● **RECORD EXCERPTS**:

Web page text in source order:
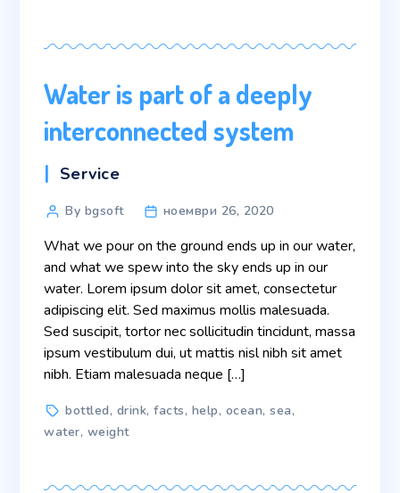
Water is part of a deeply
interconnected system
Categories
Service
PostBy bgsoft ноември 26, 2020
What we pour on the ground ends up in our water,
and what we spew into the sky ends up in our
water. Lorem ipsum dolor sit amet, consectetur
adipiscing elit. Sed maximus mollis malesuada.
Sed suscipit, tortor nec sollicitudin tincidunt, massa
ipsum vestibulum dui, ut mattis nisl nibh sit amet
nibh. Etiam malesuada neque […]
Tagsbottled, drink,facts, help, ocean,sea,
water, weight
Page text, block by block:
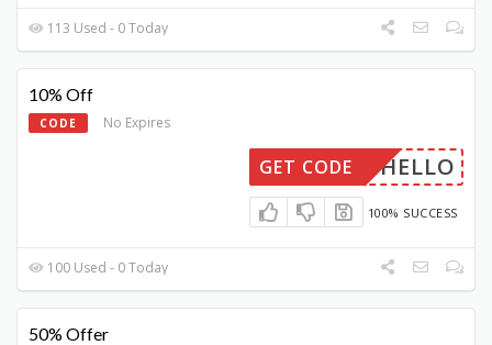
113 Used - 0 Today
10% Off
CODE No Expires
HELLO
GET CODE
100% SUCCESS
100 Used - 0 Today
50% Offer
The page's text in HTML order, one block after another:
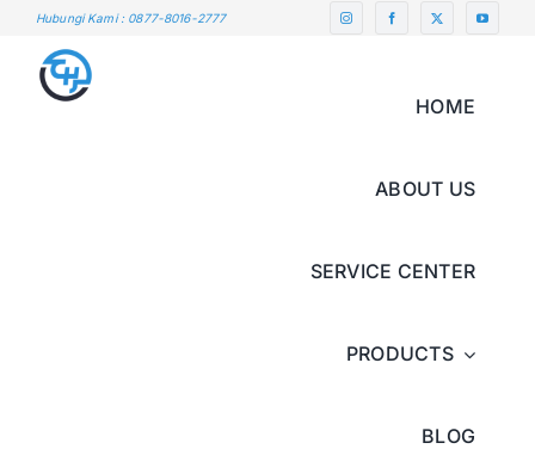
content
Hubungi Kami : 0877-8016-2777
HOME
ABOUT US
SERVICE CENTER
PRODUCTS
BLOG
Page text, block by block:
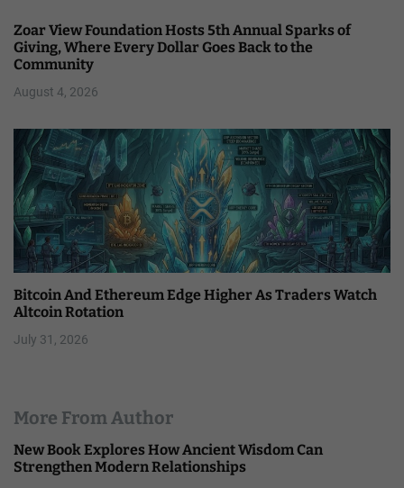
Zoar View Foundation Hosts 5th Annual Sparks of
Giving, Where Every Dollar Goes Back to the
Community
August 4, 2026
Bitcoin And Ethereum Edge Higher As Traders Watch
Altcoin Rotation
July 31, 2026
More From Author
New Book Explores How Ancient Wisdom Can
Strengthen Modern Relationships
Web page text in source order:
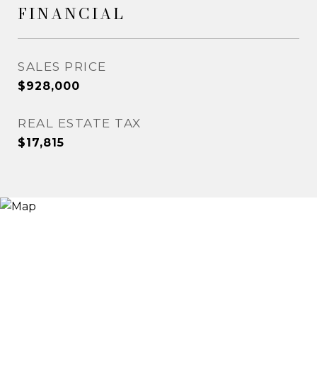
FINANCIAL
SALES PRICE
$928,000
REAL ESTATE TAX
$17,815
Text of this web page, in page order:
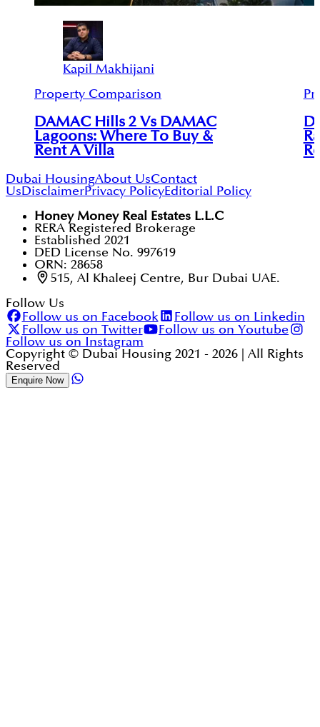
Kapil Makhijani
Property Comparison
DAMAC Hills 2 Vs DAMAC
Lagoons: Where To Buy &
Rent A Villa
Dubai HousingAbout UsContact
UsDisclaimerPrivacy PolicyEditorial Policy
Honey Money Real Estates L.L.C
RERA Registered Brokerage
Established 2021
DED License No. 997619
ORN: 28658
515, Al Khaleej Centre, Bur Dubai UAE.
Follow Us
Follow us on Facebook
Follow us on Linkedin
Follow us on Twitter
Follow us on Youtube
Follow us on Instagram
Copyright © Dubai Housing 2021 - 2026 | All Rights
Reserved
Enquire Now
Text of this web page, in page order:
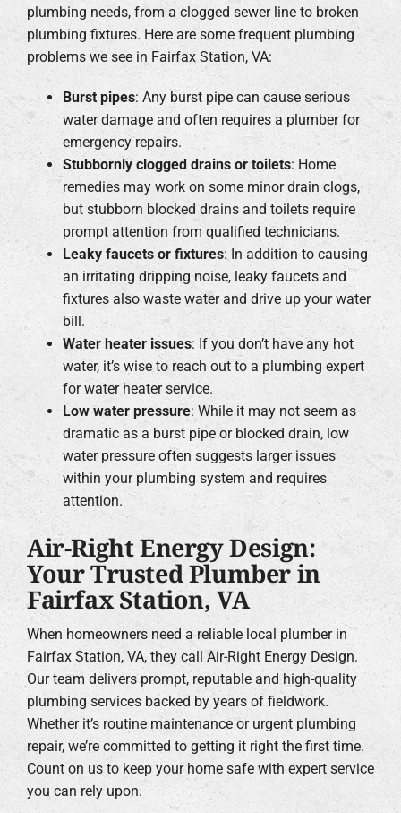
plumbing needs, from a clogged sewer line to broken
plumbing fixtures. Here are some frequent plumbing
problems we see in Fairfax Station, VA:
Burst pipes: Any burst pipe can cause serious
water damage and often requires a plumber for
emergency repairs.
Stubbornly clogged drains or toilets: Home
remedies may work on some minor drain clogs,
but stubborn blocked drains and toilets require
prompt attention from qualified technicians.
Leaky faucets or fixtures: In addition to causing
an irritating dripping noise, leaky faucets and
fixtures also waste water and drive up your water
bill.
Water heater issues: If you don’t have any hot
water, it’s wise to reach out to a plumbing expert
for water heater service.
Low water pressure: While it may not seem as
dramatic as a burst pipe or blocked drain, low
water pressure often suggests larger issues
within your plumbing system and requires
attention.
Air-Right Energy Design:
Your Trusted Plumber in
Fairfax Station, VA
When homeowners need a reliable local plumber in
Fairfax Station, VA, they call Air-Right Energy Design.
Our team delivers prompt, reputable and high-quality
plumbing services backed by years of fieldwork.
Whether it’s routine maintenance or urgent plumbing
repair, we’re committed to getting it right the first time.
Count on us to keep your home safe with expert service
you can rely upon.
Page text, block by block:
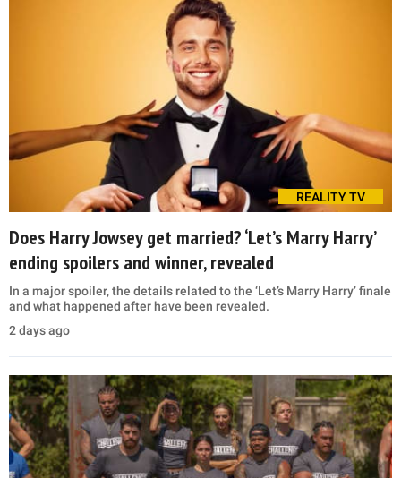
REALITY TV
Does Harry Jowsey get married? ‘Let’s Marry Harry’
ending spoilers and winner, revealed
In a major spoiler, the details related to the ‘Let’s Marry Harry’ finale
and what happened after have been revealed.
2 days ago
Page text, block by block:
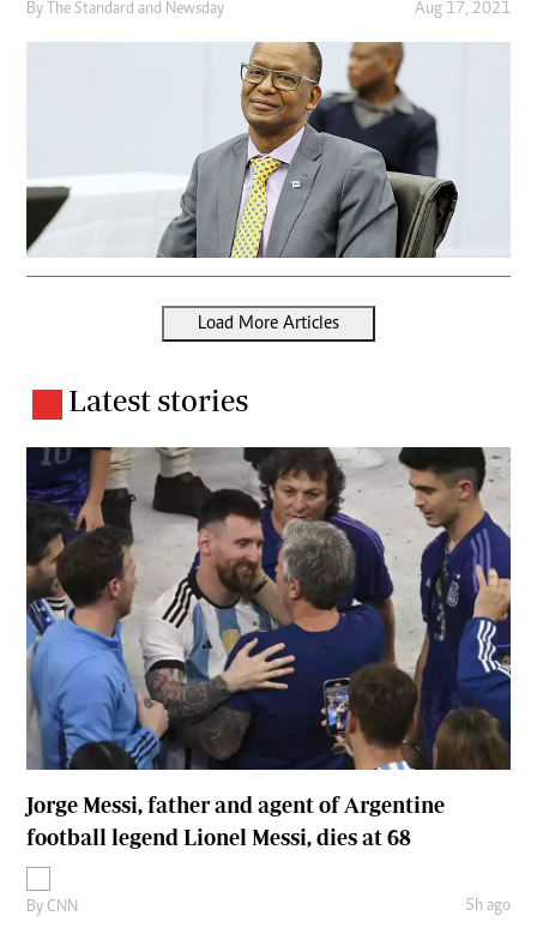
By The Standard and Newsday Aug 17, 2021
Load More Articles
Latest stories
Jorge Messi, father and agent of Argentine
football legend Lionel Messi, dies at 68
By CNN 5h ago
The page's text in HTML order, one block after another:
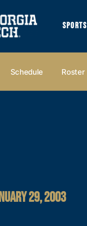
SPORTS
Schedule Roster
29, 2003
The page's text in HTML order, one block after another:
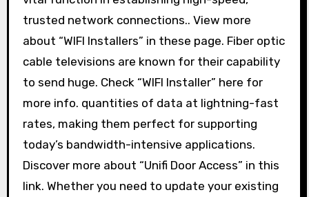
trusted network connections.. View more
about “WIFI Installers” in these page. Fiber optic
cable televisions are known for their capability
to send huge. Check “WIFI Installer” here for
more info. quantities of data at lightning-fast
rates, making them perfect for supporting
today’s bandwidth-intensive applications.
Discover more about “Unifi Door Access” in this
link. Whether you need to update your existing
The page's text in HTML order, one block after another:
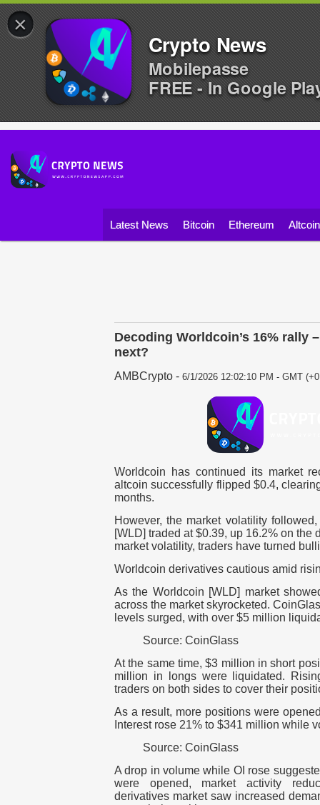
Latest News Bitcoin Ethereum
Decoding Worldcoin’s 16% rally
next?
AMBCrypto - 6/1/2026 12:02:10 PM - GMT
Worldcoin has continued its market
altcoin successfully flipped $0.4,
months.
However, the market volatility
[WLD] traded at $0.39, up 16.2% on the
market volatility, traders have turned
Worldcoin derivatives cautious amid
As the Worldcoin [WLD] market
across the market skyrocketed.
levels surged, with over $5 million
Source: CoinGlass
At the same time, $3 million in short
million in longs were liquidated.
traders on both sides to cover their
As a result, more positions were
Interest rose 21% to $341 million while
Source: CoinGlass
A drop in volume while OI rose
were opened, market activity
derivatives market saw increased
×
Crypto News
Mobilepasse
FREE - In Google
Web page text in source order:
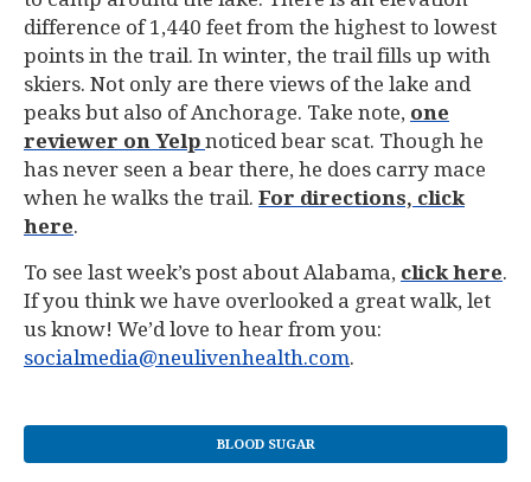
difference of 1,440 feet from the highest to lowest
points in the trail. In winter, the trail fills up with
skiers. Not only are there views of the lake and
peaks but also of Anchorage. Take note, one
reviewer on Yelp noticed bear scat. Though he
has never seen a bear there, he does carry mace
when he walks the trail. For directions, click
here.
To see last week’s post about Alabama, click here.
If you think we have overlooked a great walk, let
us know! We’d love to hear from you:
socialmedia@neulivenhealth.com.
BLOOD SUGAR

● **WHAT THE TASK REQUIRES**:
Whenever the word "their" appears in a line of the listing, copy out that line.

● **THE ANSWER**:
cable televisions are known for their capability
traders on both sides to cover their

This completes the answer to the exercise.